> PROMPT: Beginning at the line that includes "defined not just by prestige but by an", print each remaining line of the data word for word. Output nothing else.

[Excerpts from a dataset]
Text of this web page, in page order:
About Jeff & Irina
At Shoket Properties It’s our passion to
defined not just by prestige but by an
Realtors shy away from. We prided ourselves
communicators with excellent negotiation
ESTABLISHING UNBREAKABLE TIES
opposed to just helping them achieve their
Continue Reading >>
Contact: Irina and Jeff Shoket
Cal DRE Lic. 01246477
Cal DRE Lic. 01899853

> EXERCISE RESPONSE:
defined not just by prestige but by an
Realtors shy away from. We prided ourselves
communicators with excellent negotiation
ESTABLISHING UNBREAKABLE TIES
opposed to just helping them achieve their
Continue Reading >>
Contact: Irina and Jeff Shoket
Cal DRE Lic. 01246477
Cal DRE Lic. 01899853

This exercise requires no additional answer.